I'm very confused. I've been with my husband for about two years now, married for 2 months. Things were great up until about 6 months ago (when we got an apartment together). We used to have sex 3 or 4 times a week, if not nightly. Things were good, great really. But, almost as soon as we moved in here, we stopped having sex so often.. normally about once a week, maybe twice "if he felt like it". Now, however, its a miracle if we have sex twice a month. 

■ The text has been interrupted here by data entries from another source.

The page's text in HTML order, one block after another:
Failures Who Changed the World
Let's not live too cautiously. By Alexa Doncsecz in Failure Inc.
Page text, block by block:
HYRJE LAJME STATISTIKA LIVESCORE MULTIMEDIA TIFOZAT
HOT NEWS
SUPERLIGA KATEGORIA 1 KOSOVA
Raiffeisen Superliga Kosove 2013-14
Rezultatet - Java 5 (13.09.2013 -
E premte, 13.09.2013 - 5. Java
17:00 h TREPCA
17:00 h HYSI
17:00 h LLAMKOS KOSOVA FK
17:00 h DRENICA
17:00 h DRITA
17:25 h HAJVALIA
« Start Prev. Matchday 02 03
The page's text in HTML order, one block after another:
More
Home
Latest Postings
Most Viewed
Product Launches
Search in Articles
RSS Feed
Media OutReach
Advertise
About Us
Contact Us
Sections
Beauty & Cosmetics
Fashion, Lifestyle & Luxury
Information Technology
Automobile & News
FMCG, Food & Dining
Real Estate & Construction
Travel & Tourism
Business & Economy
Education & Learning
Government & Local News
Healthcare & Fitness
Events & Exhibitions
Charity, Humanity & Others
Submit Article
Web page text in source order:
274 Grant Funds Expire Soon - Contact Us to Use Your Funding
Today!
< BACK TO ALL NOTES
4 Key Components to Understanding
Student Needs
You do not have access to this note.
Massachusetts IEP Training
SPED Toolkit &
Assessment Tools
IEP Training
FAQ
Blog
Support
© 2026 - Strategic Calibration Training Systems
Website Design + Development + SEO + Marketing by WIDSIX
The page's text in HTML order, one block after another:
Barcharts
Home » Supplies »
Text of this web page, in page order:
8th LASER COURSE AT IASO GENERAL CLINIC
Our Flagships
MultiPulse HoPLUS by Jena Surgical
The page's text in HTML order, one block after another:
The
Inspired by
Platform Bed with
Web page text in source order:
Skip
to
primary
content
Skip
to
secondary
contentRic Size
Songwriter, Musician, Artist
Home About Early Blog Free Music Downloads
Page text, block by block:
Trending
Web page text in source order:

I feel terrible about this. He tells me he's attracted to me (I was concerned at first, as I gained a little weight). He tells me that he likes it. I try to keep it interesting and new. Maybe I'm trying too hard? Maybe I'm weird? He makes me feel weird that every few days I want to be intimate with him. There is no longer any affection, in or out of bed. A peck on the lips & occasionally holding hands is about all the "intimacy" there is between us. 

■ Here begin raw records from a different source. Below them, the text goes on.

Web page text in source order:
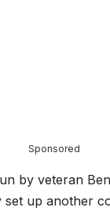
Sponsored
by veteran
set up another
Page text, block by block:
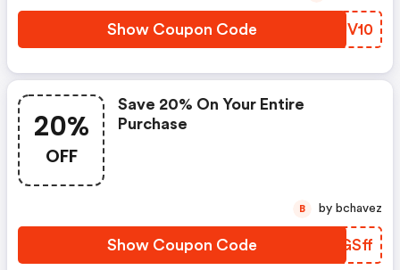
Show Coupon Code CDUV10
20%
OFF
Save 20% On Your Entire
Purchase
Show Coupon Code USGSff
B by bchavez
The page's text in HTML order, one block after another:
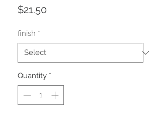
$21.50
finish *
Quantity *
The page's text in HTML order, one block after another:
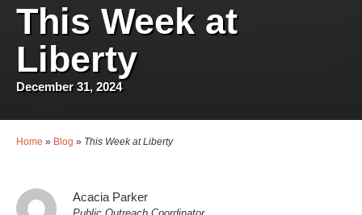
This Week at
Liberty
December 31, 2024
Home » Blog » This Week at Liberty
Acacia Parker
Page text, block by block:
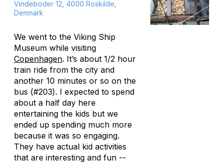
Vindeboder 12, 4000 Roskilde,
Denmark
We went to the Viking Ship
Museum while visiting
Copenhagen. It’s about 1/2 hour
train ride from the city and
another 10 minutes or so on the
bus (#203). I expected to spend
about a half day here
entertaining the kids but we
ended up spending much more
because it was so engaging.
They have actual kid activities
that are interesting and fun --
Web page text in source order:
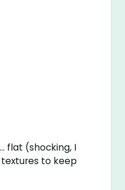
flat (shocking, I
to keep
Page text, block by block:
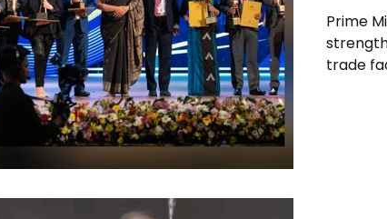
Prime
trade
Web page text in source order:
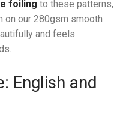
foiling to these patterns,
on our 280gsm smooth
and feels
English and
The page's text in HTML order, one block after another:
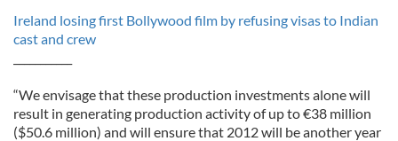
Ireland losing first Bollywood film by refusing visas to Indian
cast and crew
“We envisage that these production investments alone will
result in generating production activity of up to €38 million
($50.6 million) and will ensure that 2012 will be another year
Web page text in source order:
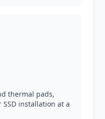
thermal pads,
installation at a
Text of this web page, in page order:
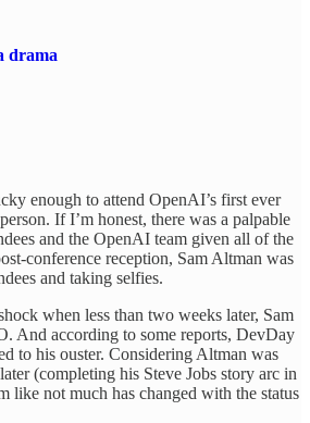
drama
enough to attend OpenAI’s first ever
If I’m honest, there was a palpable
and the OpenAI team given all of the
conference reception, Sam Altman was
and taking selfies.
when less than two weeks later, Sam
And according to some reports, DevDay
to his ouster. Considering Altman was
(completing his Steve Jobs story arc in
like not much has changed with the status
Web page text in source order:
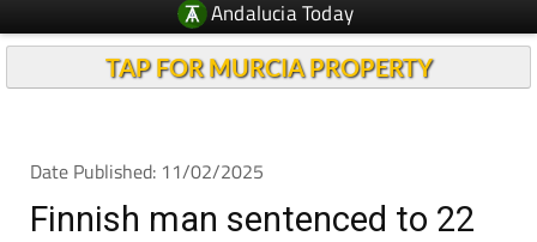
Spanish News Today
Andalucia Today
Date Published: 11/02/2025
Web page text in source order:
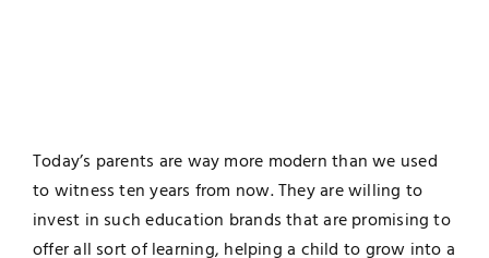
Today’s parents are way more modern than we used
to witness ten years from now. They are willing to
invest in such education brands that are promising to
offer all sort of learning, helping a child to grow into a
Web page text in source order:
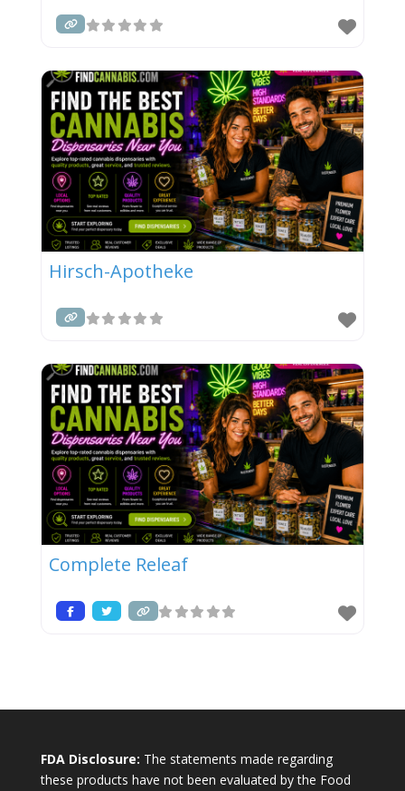
Hirsch-Apotheke
Complete Releaf
FDA Disclosure: The statements made regarding
these products have not been evaluated by the Food
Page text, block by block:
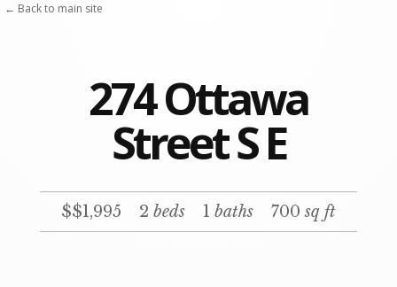
274 Ottawa
Street S E
$$1,995 2 beds 1 baths 700sq ft
← Back to main site
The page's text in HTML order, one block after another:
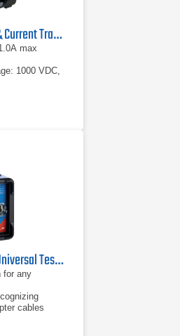
Megger MRCT Relay & Current Transformer Test Set
max
1000 VDC,
OMICRON ARCO 400 Universal Test Set for Recloser Controls
for any
cables
for easy

He's cheated on me before, so obviously, my mind goes "there". I think that's normal.. I don't know. I just feel ugly, unwanted, alone, and tempted to go else where. But I doubt that would ever happen, I do love him. I just don't know what to do anymore..


----------



## magnoliagal (Mar 30, 2011)

What happened with the move? I mean I've been where you are and it started right after we got married AND moved. My weight gain was part of the issue because I put on 25 pounds and my dh likes me thin. Oh he said he was still attracted to me but he lied to save my feelings. He withdrew then I got angry and so began a cycle of 7 years of us basically living like roomates. He hated living there (we moved far away) so this wasn't all my problem but how I handled it made it worse (emotional eating, bouts of rage, etc.)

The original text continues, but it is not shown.